YOUR ASSIGNMENT: Keep the pictures out, please, and set down every record exactly.

• • • •

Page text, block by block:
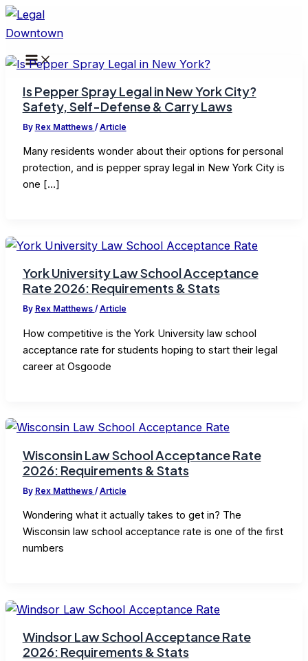
Skip
to
content
Is Pepper Spray Legal in New York City?
Safety, Self-Defense & Carry Laws
By Rex Matthews /Article
Many residents wonder about their options for personal
protection, and is pepper spray legal in New York City is
one […]
York University Law School Acceptance
Rate 2026: Requirements & Stats
By Rex Matthews / Article
How competitive is the York University law school
acceptance rate for students hoping to start their legal
career at Osgoode
Wisconsin Law School Acceptance Rate
2026: Requirements & Stats
By Rex Matthews /Article
Wondering what it actually takes to get in? The
Wisconsin law school acceptance rate is one of the first
numbers
Windsor Law School Acceptance Rate
2026: Requirements & Stats
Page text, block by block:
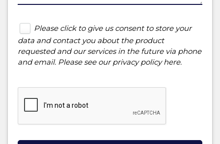
Please click to give us consent to store your
data and contact you about the product
requested and our services in the future via phone
and email. Please see ourprivacy policy here.

• • • •

SOLUTION TO THIS PROBLEM:
Page text, block by block:
Skip
to
content
Is Pepper Spray Legal in New York City?
Safety, Self-Defense & Carry Laws
By Rex Matthews /Article
Many residents wonder about their options for personal
protection, and is pepper spray legal in New York City is
one […]
York University Law School Acceptance
Rate 2026: Requirements & Stats
By Rex Matthews / Article
How competitive is the York University law school
acceptance rate for students hoping to start their legal
career at Osgoode
Wisconsin Law School Acceptance Rate
2026: Requirements & Stats
By Rex Matthews /Article
Wondering what it actually takes to get in? The
Wisconsin law school acceptance rate is one of the first
numbers
Windsor Law School Acceptance Rate
2026: Requirements & Stats
Page text, block by block:
Please click to give us consent to store your
data and contact you about the product
requested and our services in the future via phone
and email. Please see ourprivacy policy here.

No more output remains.